27.06.2014 Gorki Theater

Was hat die europäische Asylpolitik mit uns zu tun?

Was ist los mit Berlin? Die besetzte Gerhart-Hauptmann-Schule in Berlin wird umlagert von Hundertschaften von Polizist*innen. Seit Tagen harren die Asylsuchenden auf den Dächern der Schule aus und drohen bei einer Räumung herunterzuspringen. Das Bezirksamt sowie der Senat betonen weiterhin, dass es sich hierbei um ein „Angebot” und einen „freiwilligen Umzug“ handelt. Viele von Ihnen wurden bereits abtransportiert. Irgendwohin, weit weg von der Öffentlichkeit. Der Presse wird der Zugang zu den Pressekonferenzen der Asylsuchenden verweigert. Sie finden jedoch trotzdem per Skype in einer nahegelegenen Bäckerei statt. Das Recht auf Pressefreiheit und das Recht auf Leben muss in einem Rechtsstaat gewahrt sein. Auch die Medien sprechen von einem „freiwilligen Umzug“. Alle fragen sich nun, was das alles soll. Warum die Asylsuchenden auf Dächer steigen, warum sie sich in die Tiefe stürzen wollen – es ist doch NUR ein Umzug! Ein Umzug mit Polizeiaufgebot aus der ganzen Republik und einer Drohung der Abschiebung erinnert jedoch eher an einen Transport. Transport bedeutet Abschiebung. Abschiebung bedeutet in vielen Fällen den Tod. Was ist da noch zu verlieren?

Im Januar stellten wir uns im Studio die Frage: „Was hat die europäische Asylpolitik mit uns zu tun, mit Berlin, mit Deutschland?“ Sehr viel.
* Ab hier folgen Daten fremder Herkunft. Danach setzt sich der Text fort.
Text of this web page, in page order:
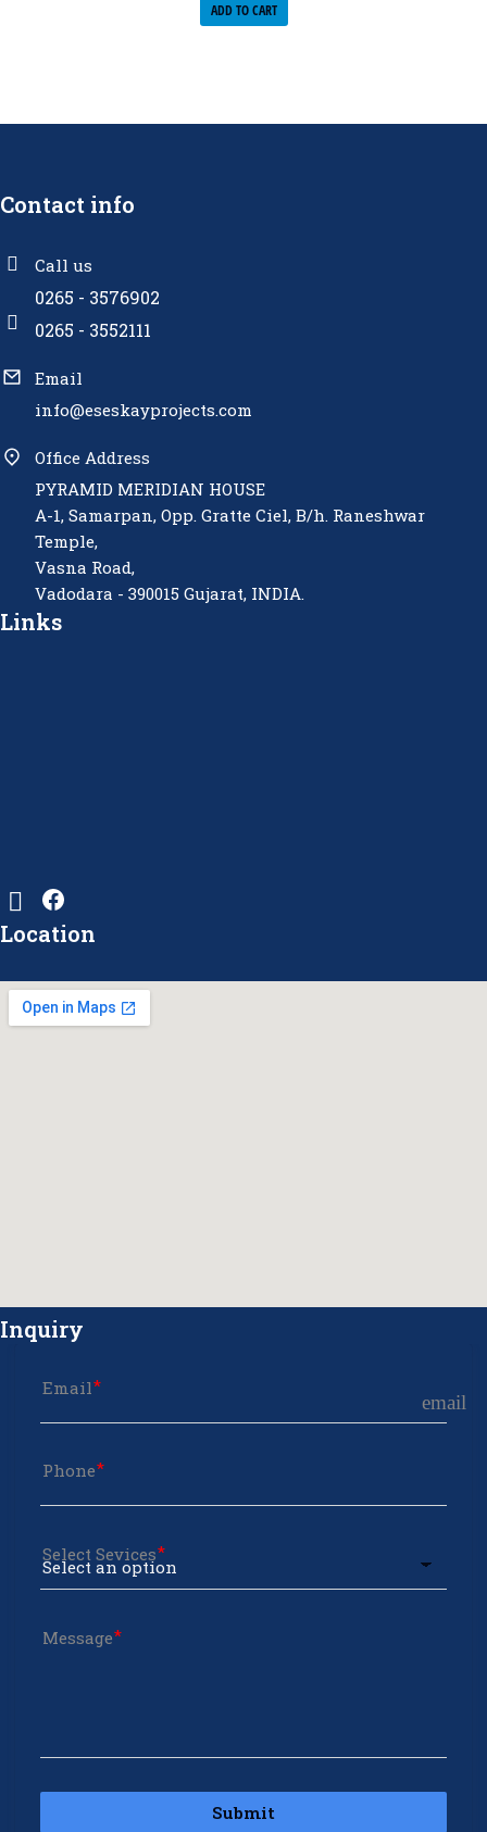
ADD TO CART
Contact info
Call us
0265 - 3576902
0265 - 3552111
Email
info@eseskayprojects.com
Office Address
PYRAMID MERIDIAN HOUSE
A-1, Samarpan, Opp. Gratte Ciel, B/h. Raneshwar
Temple,
Vasna Road,
Vadodara - 390015 Gujarat, INDIA.
Links
Location
Inquiry
Email
email
Phone
Select Sevices
Message
Submit
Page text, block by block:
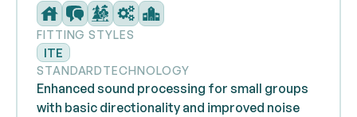
FITTING STYLES
ITE
STANDARDTECHNOLOGY
Enhanced sound processing for small groups
with basic directionality and improved noise
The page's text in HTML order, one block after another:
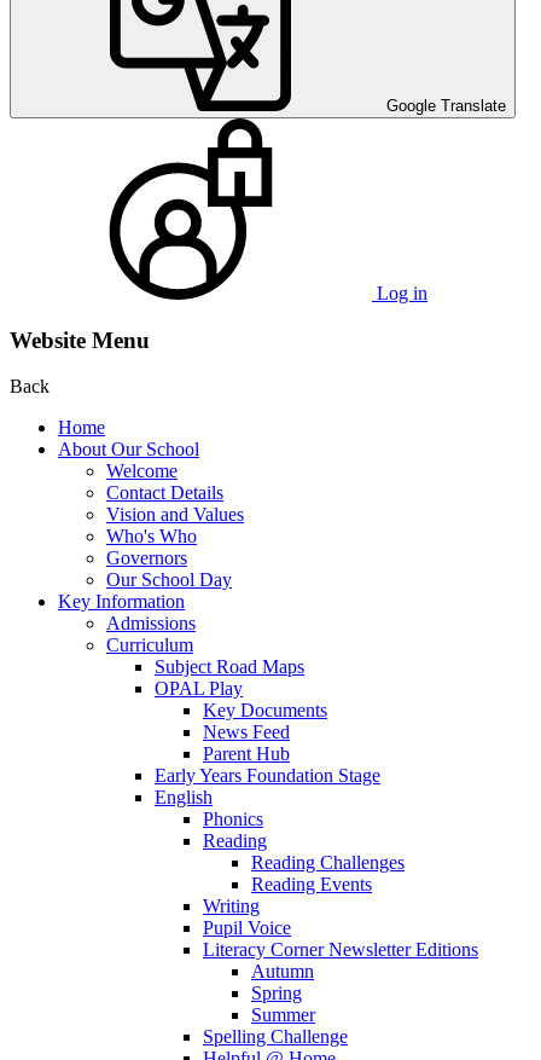
Google Translate
Log in
Website Menu
Back
Home
About Our School
Welcome
Contact Details
Vision and Values
Who's Who
Governors
Our School Day
Key Information
Admissions
Curriculum
Subject Road Maps
OPAL Play
Key Documents
News Feed
Parent Hub
Early Years Foundation Stage
English
Phonics
Reading
Reading Challenges
Reading Events
Writing
Pupil Voice
Literacy Corner Newsletter Editions
Autumn
Spring
Summer
Spelling Challenge
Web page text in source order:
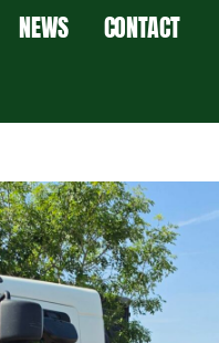
NEWS CONTACT
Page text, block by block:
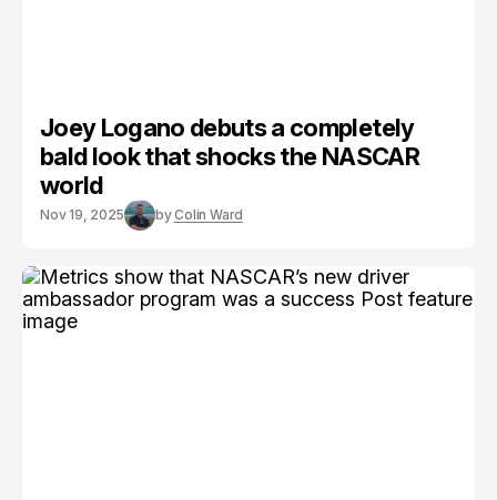
Joey Logano debuts a completely
bald look that shocks the NASCAR
world
Nov 19, 2025 byColin Ward
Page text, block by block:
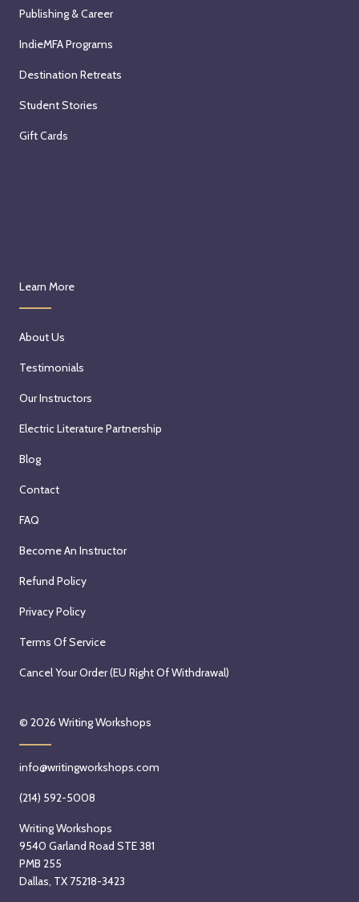
Publishing & Career
IndieMFA Programs
Destination Retreats
Student Stories
Gift Cards
Learn More
About Us
Testimonials
Our Instructors
Electric Literature Partnership
Blog
Contact
FAQ
Become An Instructor
Refund Policy
Privacy Policy
Terms Of Service
Cancel Your Order (EU Right Of Withdrawal)
© 2026 Writing Workshops
info@writingworkshops.com
(214) 592-5008
Writing Workshops
9540 Garland Road STE 381
PMB 255
Dallas, TX 75218-3423
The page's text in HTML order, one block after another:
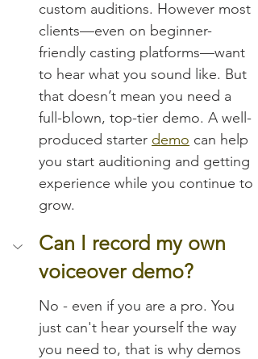
custom auditions. However most
clients—even on beginner-
friendly casting platforms—want
to hear what you sound like. But
that doesn’t mean you need a
full-blown, top-tier demo. A well-
produced starter demo can help
you start auditioning and getting
experience while you continue to
grow.
Can I record my own
voiceover demo?
No - even if you are a pro. You
just can't hear yourself the way
you need to, that is why demos
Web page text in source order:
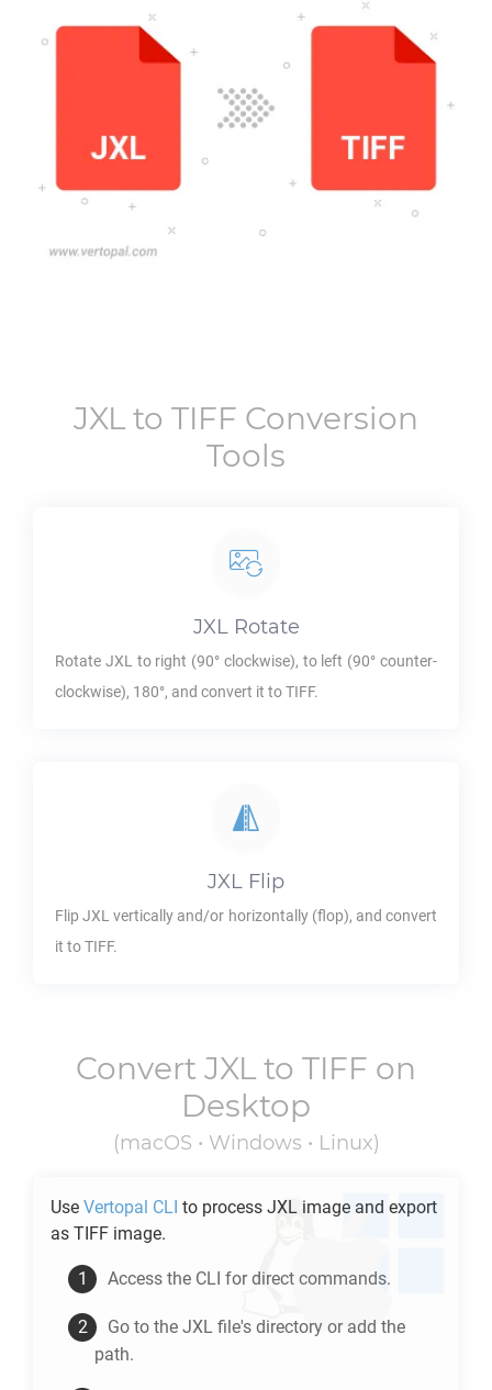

Eben die Asylsuchenden der besetzten Schule, die sich jetzt seit Tagen isoliert in der Schule befinden, waren Teil der Veranstaltung. Die Antwort auf die Frage, die wir stellten, war einfach zu beantworten: „Wir sind hier, weil ihr dort seid.“ Ihr – das sind die deutsche Politik, die deutsche Zivilbevölkerung und die deutsche Geschichte.

 

Das Künstler*innenkollektiv Conflict Zone Arts Asylum, Studio Я, unterstützt die Forderungen der Asylsuchenden der Gerhart-Hauptmann-Schule in Berlin, solidarisieren sich mit Ihnen und fordern die Verantwortlichen die Forderungen anzunehmen und Im Sinne der Menschenrechte zu handeln.

 

Studio Я, Marianna Salzmann, Künstlerische Leiterin des Studio Я

Mit der Unterstützung von Shermin Langhoffund Jens Hillje (Intendantin und Ko-Intendant/ Leitender Dramaturg des Gorki)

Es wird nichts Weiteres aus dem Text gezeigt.